About this exercise:
Ignoring every picture, return the lines of the listing below word for word, from the line that holds "for better site safety" through the line that holds "your favorite book, the".

Dataset entries:

—————

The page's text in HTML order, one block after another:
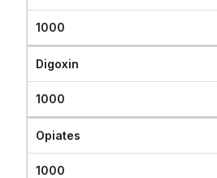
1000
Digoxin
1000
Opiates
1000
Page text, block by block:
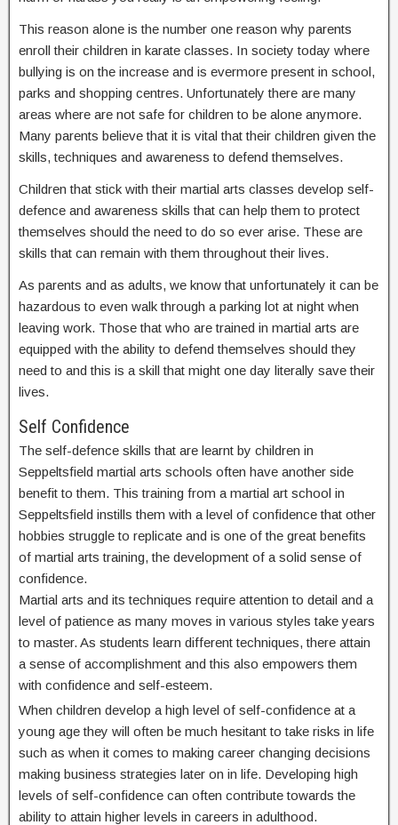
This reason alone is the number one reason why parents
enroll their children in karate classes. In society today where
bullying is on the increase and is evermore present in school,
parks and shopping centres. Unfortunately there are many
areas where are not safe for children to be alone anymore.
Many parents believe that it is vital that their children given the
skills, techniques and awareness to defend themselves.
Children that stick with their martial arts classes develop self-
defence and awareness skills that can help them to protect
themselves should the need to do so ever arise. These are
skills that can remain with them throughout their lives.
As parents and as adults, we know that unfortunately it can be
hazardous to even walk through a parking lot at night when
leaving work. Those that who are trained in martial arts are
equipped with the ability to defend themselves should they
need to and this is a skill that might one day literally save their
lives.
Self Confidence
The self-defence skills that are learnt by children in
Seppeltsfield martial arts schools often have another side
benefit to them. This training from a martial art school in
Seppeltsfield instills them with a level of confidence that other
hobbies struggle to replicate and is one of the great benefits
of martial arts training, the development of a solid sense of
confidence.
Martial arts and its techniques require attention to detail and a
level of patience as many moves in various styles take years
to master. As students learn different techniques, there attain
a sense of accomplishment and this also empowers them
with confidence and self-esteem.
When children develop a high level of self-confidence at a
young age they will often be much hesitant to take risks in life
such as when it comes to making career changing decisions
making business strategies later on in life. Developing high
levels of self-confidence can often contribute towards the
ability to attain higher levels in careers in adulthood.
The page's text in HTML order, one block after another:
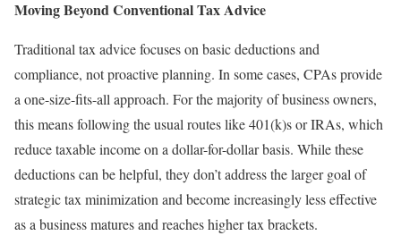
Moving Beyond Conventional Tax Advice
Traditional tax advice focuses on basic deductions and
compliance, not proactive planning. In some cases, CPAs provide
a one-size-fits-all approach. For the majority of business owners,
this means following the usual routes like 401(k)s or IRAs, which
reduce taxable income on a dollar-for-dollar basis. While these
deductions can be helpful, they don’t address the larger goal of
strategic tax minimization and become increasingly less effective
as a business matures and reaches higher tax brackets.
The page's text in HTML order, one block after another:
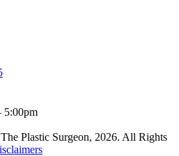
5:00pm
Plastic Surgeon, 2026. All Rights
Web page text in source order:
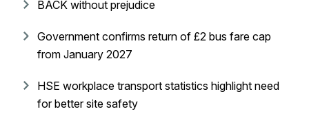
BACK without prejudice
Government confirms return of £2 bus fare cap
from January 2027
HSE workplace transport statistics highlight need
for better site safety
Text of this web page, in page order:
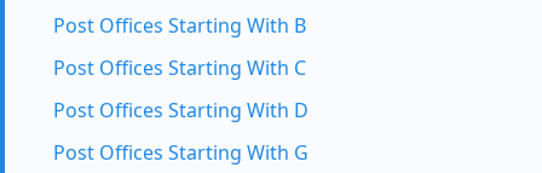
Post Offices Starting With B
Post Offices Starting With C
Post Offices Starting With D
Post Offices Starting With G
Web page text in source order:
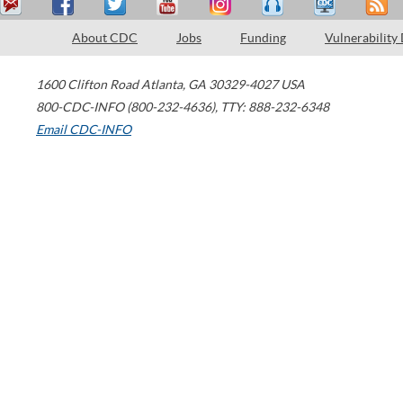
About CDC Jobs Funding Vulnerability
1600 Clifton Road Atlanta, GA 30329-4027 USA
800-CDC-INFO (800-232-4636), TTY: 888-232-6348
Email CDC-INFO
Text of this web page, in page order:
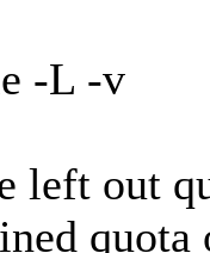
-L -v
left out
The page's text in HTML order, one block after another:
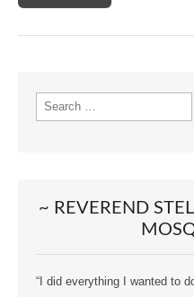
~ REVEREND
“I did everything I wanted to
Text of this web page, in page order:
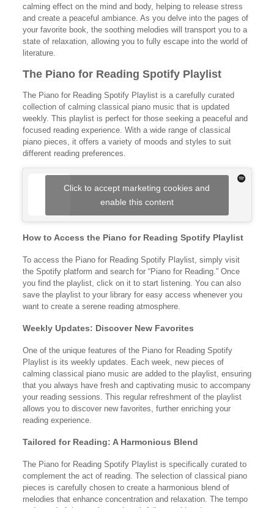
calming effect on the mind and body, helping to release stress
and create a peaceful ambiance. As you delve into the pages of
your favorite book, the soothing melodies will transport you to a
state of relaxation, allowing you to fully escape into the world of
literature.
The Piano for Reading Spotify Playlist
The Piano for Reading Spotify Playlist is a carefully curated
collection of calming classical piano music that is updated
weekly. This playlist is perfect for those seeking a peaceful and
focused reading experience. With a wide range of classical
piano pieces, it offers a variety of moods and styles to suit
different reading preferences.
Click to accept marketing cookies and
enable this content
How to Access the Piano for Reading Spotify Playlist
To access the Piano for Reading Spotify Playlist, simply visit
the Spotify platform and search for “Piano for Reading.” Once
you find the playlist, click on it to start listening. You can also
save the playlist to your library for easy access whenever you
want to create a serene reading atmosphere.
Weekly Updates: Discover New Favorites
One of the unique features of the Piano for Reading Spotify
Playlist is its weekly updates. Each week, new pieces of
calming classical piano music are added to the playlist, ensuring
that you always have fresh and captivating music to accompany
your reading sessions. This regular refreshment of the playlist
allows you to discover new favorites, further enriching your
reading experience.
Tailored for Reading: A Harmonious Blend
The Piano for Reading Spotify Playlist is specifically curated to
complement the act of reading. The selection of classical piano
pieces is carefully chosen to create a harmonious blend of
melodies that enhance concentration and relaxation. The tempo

—————

Task solution:
for better site safety
Text of this web page, in page order:
Post Offices Starting With B
Post Offices Starting With C
Post Offices Starting With D
Post Offices Starting With G
Web page text in source order:
About CDC Jobs Funding Vulnerability
1600 Clifton Road Atlanta, GA 30329-4027 USA
800-CDC-INFO (800-232-4636), TTY: 888-232-6348
Email CDC-INFO
Text of this web page, in page order:
-L -v
left out
The page's text in HTML order, one block after another:
~ REVEREND
“I did everything I wanted to
Text of this web page, in page order:
calming effect on the mind and body, helping to release stress
and create a peaceful ambiance. As you delve into the pages of
your favorite book, the soothing melodies will transport you to a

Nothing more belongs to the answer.